Join us at FabCon Atlanta from March 16 - 20, 2026, for the ultimate Fabric, Power BI, AI and SQL community-led event. Save $200 with code FABCOMM.
Register now!To celebrate FabCon Vienna, we are offering 50% off select exams. Ends October 3rd. Request your discount now.
I have learned how to create a surrogate key when importing data into warehouse using SQL query, but coming from a Power BI background, I don't see the benefits of creating surrogate key since one can not use it in search or relationship building.
I have read a few articles about surrogate key, but none of them persuade me into believeing surrogate key is critical. It seems to me the surrogate key is only meaningful when it comes timestamp information.Won't it cause problem that the surrogate key is changed each time the data gets reloaded to the warehouse. Can someone gives me a few example when surrogate key is necessary?
Solved! Go to Solution.
Hi @Jeanxyz,
As I mentioned these get into some pretty advanced data engineering concepts. If you're able to work without them and and you're happy, then continue being happy.
Here's a different example for where I'm using SKs:
I am building a dim_user table for my org, and I'm collecting various things: a user's Azure UUID, UPN, and legacy powershell PUID, and name.
One of the main use cases for this table is to use with Fabric audit data from the REST APIs, which identify users by UPN or PUID, not UUID.
To add a layer of complexity, PUID is not exposed to microsoft customers anymore.
My process is to first extract users from Azure using the Graph API, which gives me a list of UUIDs and UPNs and names.
I am then combing through the audit data to find records where PUID is populated as well as UPN so I can link in PUIDs - this results in not a complete list of PUIDs, but a workable list for active users in Fabric.
In my org, UPNs can change, which creates a challenge as the fabric audit data uses the UPN as the key to identify who caused the action.
I also don't want to need to fully reload my fact tables that depend on this dim_user table every night.
To achieve this, when I build my dim_user table, I am greating SKs on the fly, and saving them to a SK mapping table that maps Azure UUIDs to the generated SK.
Every night when I rebuild my dim_user table, using that maping table I am assigning users to the same SK every run so as to keep my fact table valid. This ensures that if a UPN changes, that user's record gets updated with the new UPN, but it maps to the same SK as their old UPN, and the audit data is still pointing to the correct user.
I am then able to incrementally update my fact tables without a worry that a changed UPN will make my audit data link to invalid users.
I hope this helps,
If you found this helpful, consider giving some Kudos. If I answered your question or solved your problem, mark this post as the solution
@tayloramy Thanks for sharing the use case. I start to get the gist.

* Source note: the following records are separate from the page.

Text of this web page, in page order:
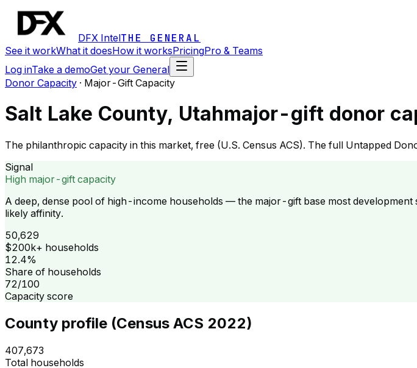
DFX IntelTHE GENERAL
See it workWhat it doesHow it worksPricingPro & Teams
Log inTake a demoGet your General
Donor Capacity · Major-Gift Capacity
Salt Lake County, Utahmajor-gift donor
The philanthropic capacity in this market, free (U.S. Census ACS). The full Untapped
Signal
High major-gift capacity
A deep, dense pool of high-income households — the major-gift base most
likely affinity.
50,629
$200k+ households
12.4%
Share of households
72/100
Capacity score
County profile (Census ACS 2022)
407,673
Total households
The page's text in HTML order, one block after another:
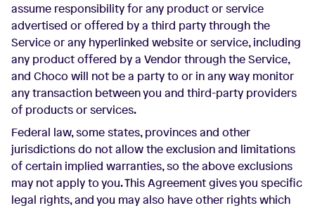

So the SK here makes sure each user is mapped to one SK. That means oen can use SK to create a clean logic when properties like UPN, PUID can change over time.

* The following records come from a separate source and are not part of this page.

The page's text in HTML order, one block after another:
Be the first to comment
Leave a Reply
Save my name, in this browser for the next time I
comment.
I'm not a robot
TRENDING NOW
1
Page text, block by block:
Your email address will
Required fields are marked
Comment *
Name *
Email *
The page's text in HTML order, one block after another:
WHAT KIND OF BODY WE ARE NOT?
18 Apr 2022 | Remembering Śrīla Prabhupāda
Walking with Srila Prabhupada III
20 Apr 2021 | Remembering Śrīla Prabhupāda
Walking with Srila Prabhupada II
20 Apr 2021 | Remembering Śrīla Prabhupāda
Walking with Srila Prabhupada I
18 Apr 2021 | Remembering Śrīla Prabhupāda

However, I'm still a bit confused, according to MS documentation, each dimension table must have a unique identifier column, but the SK in dim_user is not a unique identifier as two rows can be mapped to the same SK due to UPN change. The real dimension table is the UUID-SK mapping, but since UUID is unique for each user, why not simply use UUID as the primary key?
One last question, do you use SK in joining tables or building relationships? It seems to me each SK represents one unique user, hence it can be used in building relationships.
Hi @Jeanxyz,
THe SKs are unique, when a UPN changes, the new UPN is mapped to the SK of the old UPN using the user's Azure UUID and the mapping table.
So the SK represents the account as a whole. 1 SK per account, an account will never have 2 SKs regardless of the change of their UPN.
Because the SKs are primary keys on the tables, I do use them to join the tables - that is their intended purpose. I then usually hide the SKs from users in PowrBI reports as they ahve no need to see this system generated number.
Depending on the dataset, I sometimes mnake a 64 bit hash of the SK to use as a join key for performance reasons, but it's the same concept.
If you found this helpful, consider giving some Kudos. If I answered your question or solved your problem, mark this post as the solution.
Hi @Jeanxyz ,
Thanks for reaching out to the Microsoft fabric community forum.
Thanks for your prompt response
I wanted to follow up and confirm whether you’ve had the opportunity to review the information provided by @tayloramy . If you have any questions or need further clarification, please don’t hesitate to reach out.
We appreciate your engagement and thank you for being an active part of the community.
Best regards,
Lakshmi.
Hi @Jeanxyz,
Why surrogate keys matter (even if you build in Power BI)
Surrogate keys (SKs) are warehouse-generated IDs that identify each row version of a dimension. They're not for end-user search. They exist to make your star schema stable, performant, and historically correct. Microsoft's guidance and Kimball's dimensional modeling both recommend them for analytic models. Microsoft: Star schema & surrogate keys, Kimball Group: Surrogate keys.
What surrogate keys give you
"But I can't use SKs for search or relationships in Power BI."
End users shouldn't search on SKs; you hide them. But your relationships should still use SKs when you have SCD Type 2 or conformed dimensions. That ensures each fact connects to the correct historical row. Microsoft's star-schema guidance assumes SK-based dimensional modeling even if the report only shows business attributes. Microsoft: Star schema guidance.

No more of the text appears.